Overall: Sacred seems more fun and with more options. There's plenty of dungeon to crawl here, but i just got bored after several hours. If you want a slow grind of a game, this might be for you. Otherwise i'd say pass it up.

Score: (They would all be 2/5 or slightly less, so...) 4/10, 2/5
Post edited November 18, 2021 by rtcvb32
Dungeon Siege 2

Taking on a bunch of what made the first game good, but expanding on and fixing a bunch of things, including the engine which runs rather smoothly in comparison, this game continues with the legend of a sword and shield that clashed together that changed the very nature of the world. The sword lost for centuries has been recovered by Valdis and he seeks the shield so he can conquor the world.

Graphics: While the first game was clearly PS1 level, this one looks better even exceeding Diablo 2. Though some of the animations close up and the video looks more like PS2 quality, otherwise it's easy to forget. The world also (other than teleporting) seamlessly moves from one section to another.

Audio/VO: Fairly good overall. Most voice acting is also decent given the age, perhaps overacted but that seems to give it some charm too. Though some monsters sound weird.

Gameplay: Taken from the first game, you have Melee, Ranged, Combat Magic and Nature Magic.
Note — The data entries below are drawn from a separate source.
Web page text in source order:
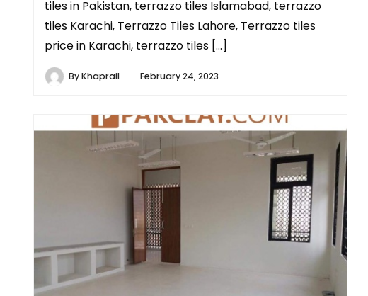
tiles in Pakistan, terrazzo tiles Islamabad, terrazzo
tiles Karachi, Terrazzo Tiles Lahore, Terrazzo tiles
price in Karachi, terrazzo tiles […]
ByKhaprail February 24, 2023
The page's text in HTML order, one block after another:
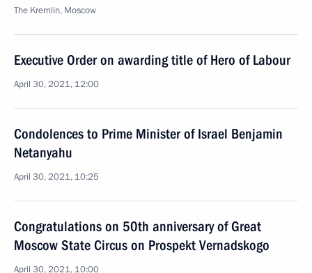
The Kremlin, Moscow
Executive Order on awarding title of Hero of Labour
April 30, 2021, 12:00
Condolences to Prime Minister of Israel Benjamin
Netanyahu
April 30, 2021, 10:25
Congratulations on 50th anniversary of Great
Moscow State Circus on Prospekt Vernadskogo
April 30, 2021, 10:00
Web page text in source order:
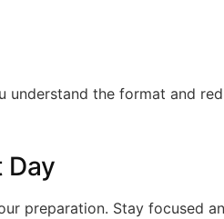
understand the format and
Day
preparation. Stay focused
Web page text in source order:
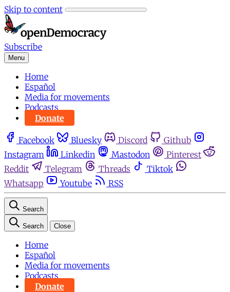
Skip to content
Subscribe
Menu
Home
Español
Media for movements
Podcasts
Donate
Facebook Bluesky Discord
Github
Instagram
Linkedin Mastodon
Pinterest
Reddit
Telegram Threads
Tiktok
Whatsapp
Youtube RSS
Search
Search Close
Home
Español
Media for movements
Podcasts
Donate
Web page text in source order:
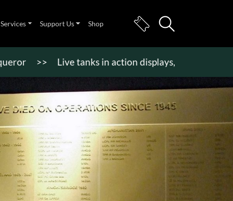
Services Support Us Shop
>> Live tanks in action displays, vehicle rides & more
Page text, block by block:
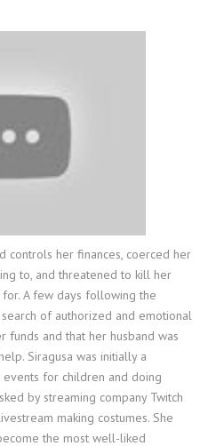
controls her finances, coerced her
to, and threatened to kill her
A few days following the
of authorized and emotional
funds and that her husband was
Siragusa was initially a
for children and doing
by streaming company Twitch
making costumes. She
the most well-liked
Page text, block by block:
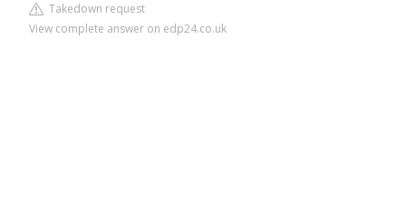
Takedown request
View complete answer on edp24.co.uk
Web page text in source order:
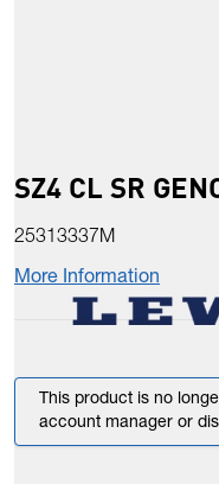
SZ4 CL SR
25313337M
More Information
This product is no
account manager or
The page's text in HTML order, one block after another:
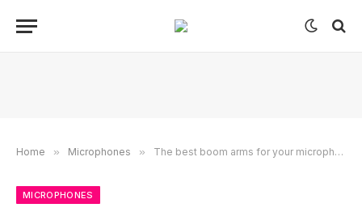
Home » Microphones » The best boom arms for your microphone in 2024
MICROPHONES
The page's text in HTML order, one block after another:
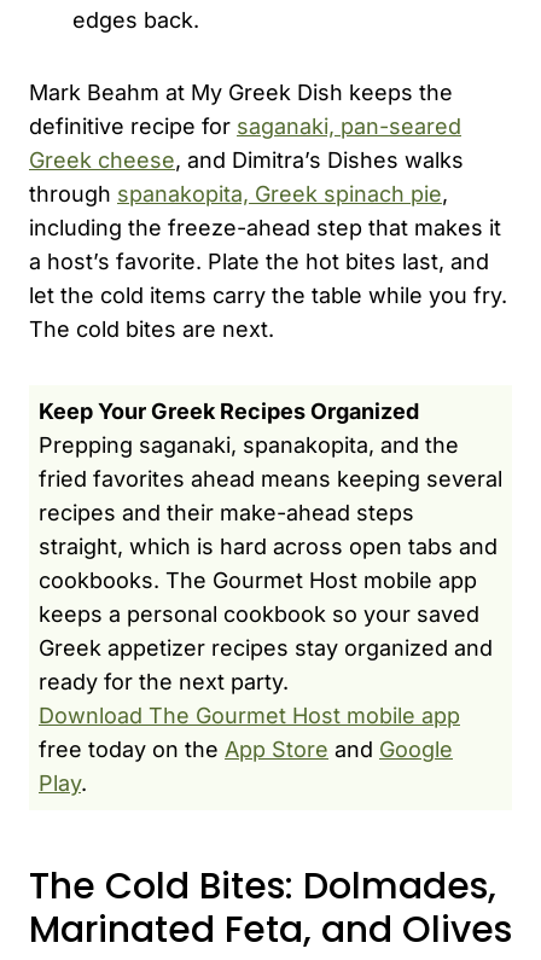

This time you have several slots in your magic, 4 being active (switch between them) and two automatic cast (cast healing or summon creature, etc. I wish there were more). The remainder just hold spells you can swap later, though i rarely do.

Like the first game, using said skill raises it, which may also raise stats. It's joked that you should specialize or you'll become a 'useless jack of all trades' (Jab at the Bard class?).
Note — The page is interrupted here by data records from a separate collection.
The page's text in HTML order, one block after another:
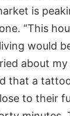
is
“This
would
about
that a
to their
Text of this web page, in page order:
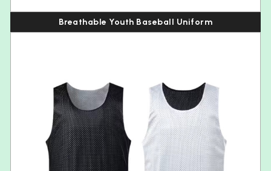
Breathable Youth Baseball Uniform
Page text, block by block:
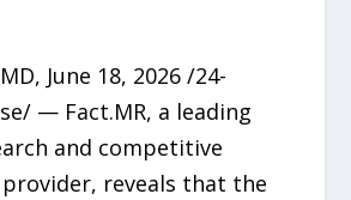
June 18, 2026 /24-
— Fact.MR, a leading
and competitive
reveals that the
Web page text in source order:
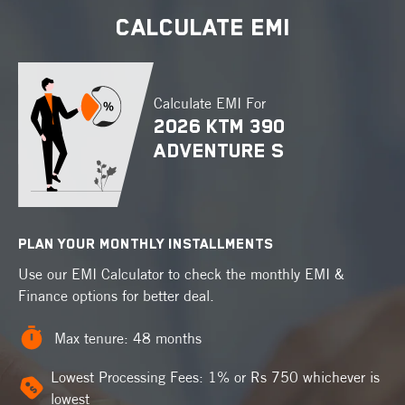
CALCULATE EMI
Calculate EMI For
2026 KTM 390
ADVENTURE S
PLAN YOUR MONTHLY INSTALLMENTS
Use our EMI Calculator to check the monthly EMI &
Finance options for better deal.
Max tenure: 48 months
Lowest Processing Fees: 1% or Rs 750 whichever is
lowest
Thank You !
Your enquiry has been received.
We’ll be in touch, Shortly !
Are you looking to exchange your old 2-wheeler?
Congrats !
You booked Pulsar 150test ride
Location :
Carry your helmet and gloves
Contact the dealer for any further assistance
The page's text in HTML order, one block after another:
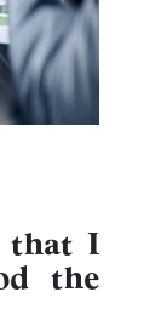
that I
the
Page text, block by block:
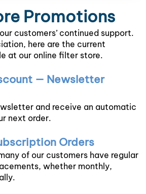
Promotions
customers’ continued support.
here are the current
at our online filter store.
— Newsletter
and receive an automatic
next order.
Orders
of our customers have regular
whether monthly,
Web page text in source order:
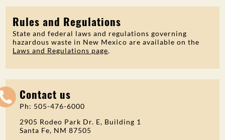
Rules and Regulations
State and federal laws and regulations governing
hazardous waste in New Mexico are available on the
Laws and Regulations page.
Contact us
Ph: 505-476-6000
2905 Rodeo Park Dr. E, Building 1
Santa Fe, NM 87505
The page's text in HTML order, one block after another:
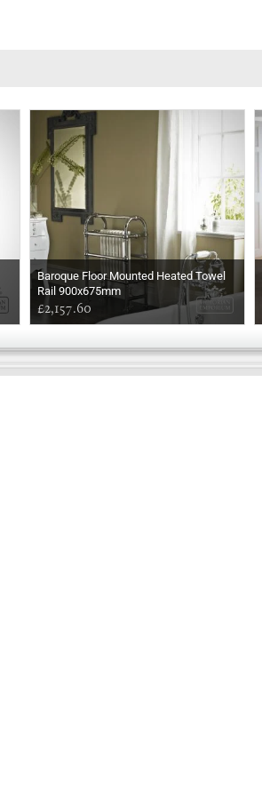
Baroque Floor Mounted Heated Towel
Rail 900x675mm
£2,157.60
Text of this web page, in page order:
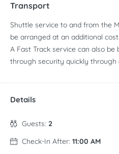
Transport
Shuttle service to and from the
be arranged at an additional cost.
A Fast Track service can also
through security quickly through
Details
Guests: 2
Check-In After: 11:00 AM
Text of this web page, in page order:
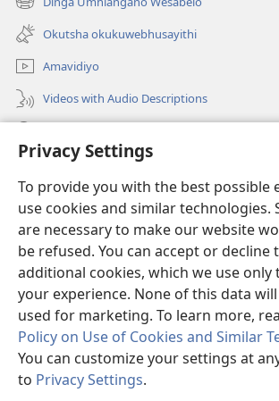
Privacy Settings
To provide you with the best possible
use cookies and similar technologies.
are necessary to make our website
be refused. You can accept or decline
additional cookies, which we use only
your experience. None of this data
used for marketing. To learn more,
Policy on Use of Cookies and Similar
You can customize your settings at
to Privacy Settings.
window)
(opens
new
window)
Okutsha okukuwebhusayithi
Amavidiyo
Videos with Audio Descriptions
(opens
window)ISIPHALA SEZINGWALO ESIKU-INTHANETHI
(opens
new
window)JW Hub ®
(opens
new
window)
Copyright© 2026 Watch Tower Bible and Tract
IMITHETHO YOKUSEBENZISA
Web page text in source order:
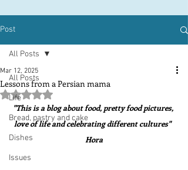
Post
All Posts
Life
Bread, pastry and cake
Dishes
Issues
All Posts
Lessons from a Persian mama
Mar 12, 2025
Rated NaN out of 5 stars.
"This is a blog about food, pretty food pictures,
love of life and celebrating different cultures"
Hora
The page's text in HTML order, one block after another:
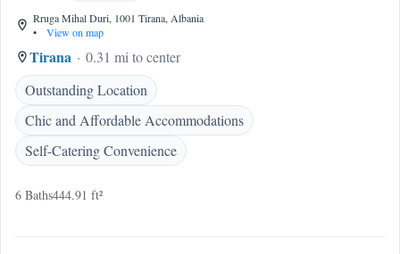
Rruga Mihal Duri, 1001 Tirana, Albania
•
View on map
Tirana
0.31 mi to center
Outstanding Location
Chic and Affordable Accommodations
Self-Catering Convenience
6 Baths444.91 ft²
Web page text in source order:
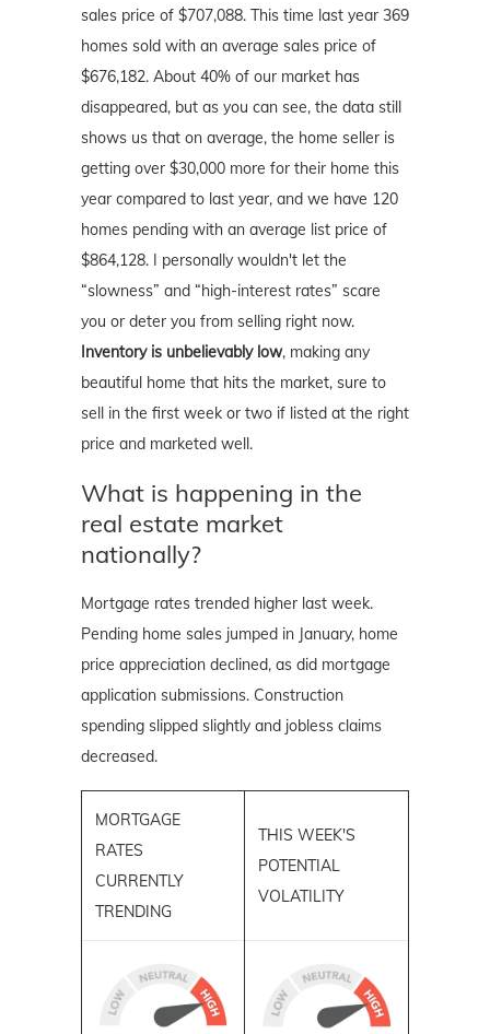
sales price of $707,088. This time last year 369
homes sold with an average sales price of
$676,182. About 40% of our market has
disappeared, but as you can see, the data still
shows us that on average, the home seller is
getting over $30,000 more for their home this
year compared to last year, and we have 120
homes pending with an average list price of
$864,128. I personally wouldn't let the
“slowness” and “high-interest rates” scare
you or deter you from selling right now.
Inventory is unbelievably low, making any
beautiful home that hits the market, sure to
sell in the first week or two if listed at the right
price and marketed well.
What is happening in the
real estate market
nationally?
Mortgage rates trended higher last week.
Pending home sales jumped in January, home
price appreciation declined, as did mortgage
application submissions. Construction
spending slipped slightly and jobless claims
decreased.
MORTGAGE
RATES
CURRENTLY
TRENDING
THIS WEEK'S
POTENTIAL
VOLATILITY
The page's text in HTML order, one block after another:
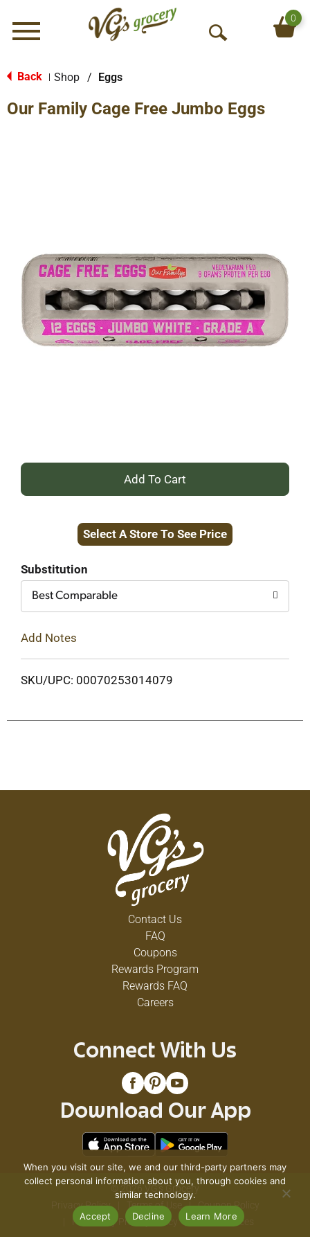
Menu
O
S
0
Back Shop / Eggs
Our Family Cage Free Jumbo Eggs
+
to
Select A Store To See Price
Substitution
Best Comparable
Add Notes
SKU/UPC: 00070253014079
Contact Us
FAQ
Coupons
Rewards Program
Rewards FAQ
Careers
Connect With Us
Download Our App
© 2026 VG's Grocery
Privacy Policy
Terms of Use
Coupon Policy
Pharmacy Privacy Policy
Recall Notices
When you visit our site, we and our third-party partners may
collect personal information about you, through cookies and
similar technology.
Accept
Decline Learn More
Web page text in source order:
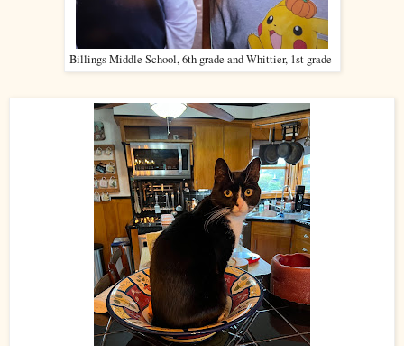
Billings Middle School, 6th grade and Whittier, 1st grade
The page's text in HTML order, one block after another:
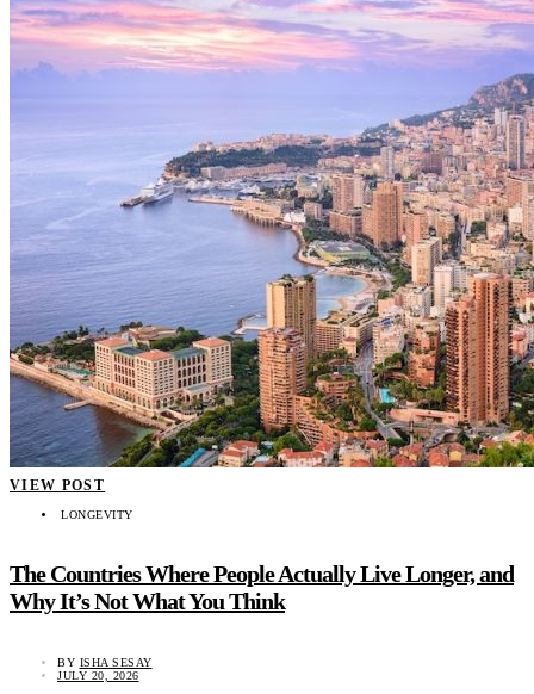
VIEW POST
LONGEVITY
The Countries Where People Actually Live Longer, and
Why It’s Not What You Think
BY ISHA SESAY
JULY 20, 2026
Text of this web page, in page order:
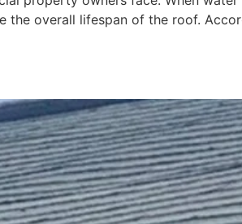
the overall lifespan of the roof.

Movement is left click and right click is attack (takes a little getting used to). You can also change formations from Mirror (all attack this target, all move here) and Rampage (All act on their own). Also you don't have to fiddle with getting people on lifts now, they will all (try to) get on and then activate the lever/button. This doesn't always work, but it's better than the first game.

As you level up you'll get skill points, which you can put into making your abilities better. Typically you'll only get a couple and you'll want to spend them wisely. The max you can put in any one skill is 20. Many of them are simple. More HP, more Mana, More damage with bows, more damage dual wielding, etc. Early on they show bushes that glow red/blue, basically if you have a skill you can collect Mana/Health potions from bushes. The higher level your skill the better potions you will get (From tiny, to Colossal; several of these sell very well!)
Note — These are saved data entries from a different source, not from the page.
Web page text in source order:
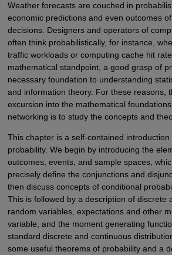
Weather forecasts are couched in
economic predictions and even outcomes
decisions. Designers and operators of
often think probabilistically, for instance,
traffic workloads or computing cache hit
mathematical standpoint, a good grasp of
necessary foundation to understanding
and information theory. For these reasons,
excursion into the mathematical
networking is to study the concepts and
This chapter is a self-contained
probability. We begin by introducing the
outcomes, events, and sample spaces,
precisely define the conjunctions and
then discuss concepts of conditional
This is followed by a description of discrete
random variables, expectations and other
variable, and the moment generating
standard discrete and continuous
some useful theorems of probability and a
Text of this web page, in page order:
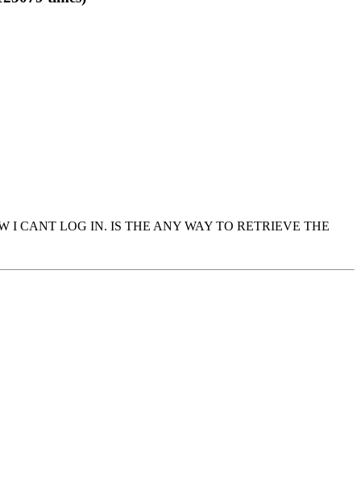
I CANT LOG IN. IS THE ANY WAY TO RETRIEVE THE
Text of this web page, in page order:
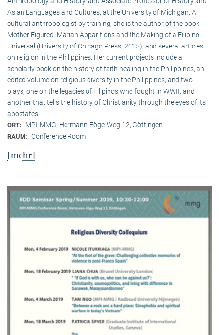
Asian Languages and Cultures, at the University of Michigan. A
cultural anthropologist by training, she is the author of the book
Mother Figured: Marian Apparitions and the Making of a Filipino
Universal (University of Chicago Press, 2015), and several articles
on religion in the Philippines. Her current projects include a
scholarly book on the history of faith healing in the Philippines, an
edited volume on religious diversity in the Philippines, and two
plays, one on the legacies of Filipinos who fought in WWII, and
another that tells the history of Christianity through the eyes of its
apostates.
ORT: MPI-MMG, Hermann-Föge-Weg 12, Göttingen
RAUM: Conference Room
[mehr]
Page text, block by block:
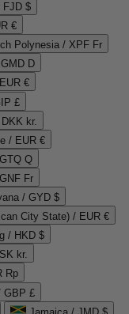
FJD $
€
Polynesia / XPF Fr
D
€
£
kr.
/ EUR €
Q
Fr
/ GYD $
City State) / EUR €
/ HKD $
kr.
Rp
GBP £
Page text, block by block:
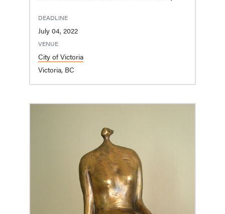
DEADLINE
July 04, 2022
VENUE
City of Victoria
Victoria, BC

Numerical hotkeys are not which slot all characters use, rather it's a special cooldown skill which references the order of the party is in. From heavy hitting, invulnerability, dodging, etc. These are collected from your specializations.

Quests a plenty, although like most are 'collect this' or 'kill that' as expected. Though you may end up trading items you get along the way too.

Items will range from basic, magical, unique, and set (maybe more). Getting low level items to train someone in later can be a pain to find though as a bow with 'Range 1' is pointless, unless you level them up first and give them that bow and giving a non-requirement bow to someone else if you plan on training.

Enchanting items is possible, regents appear all over specifying their boost.

The map will show items you can interact with (blue) and enemies (red) and NPC's (green). There's a number of hidden areas by interacting with a button or statue from time to time.

Story: The story Valdis got the sword and you are in his army invading the elves temple to get an artifact as a mercenary. You end up losing and get caught as a slave, only to have high regards and given a quest to start purging guard towers before you can get your freedom. It's pretty straight forward and with side quests there's plenty to keep you occupied, though there's an awful lot of running around in areas you've already been through.

Final Thoughts: The game certainly can keep you busy if that's your thing. Enemies won't rush you from just off screen like Diablo 2 might. You do need mods though, ones i got include more skill points, resetting skill points, a stash to save items in, and improved graphics. Without a few of these this game would be a lot more grindy and less enjoyable. Either way though it's slow, you have limited inventory and gets tiring after a while.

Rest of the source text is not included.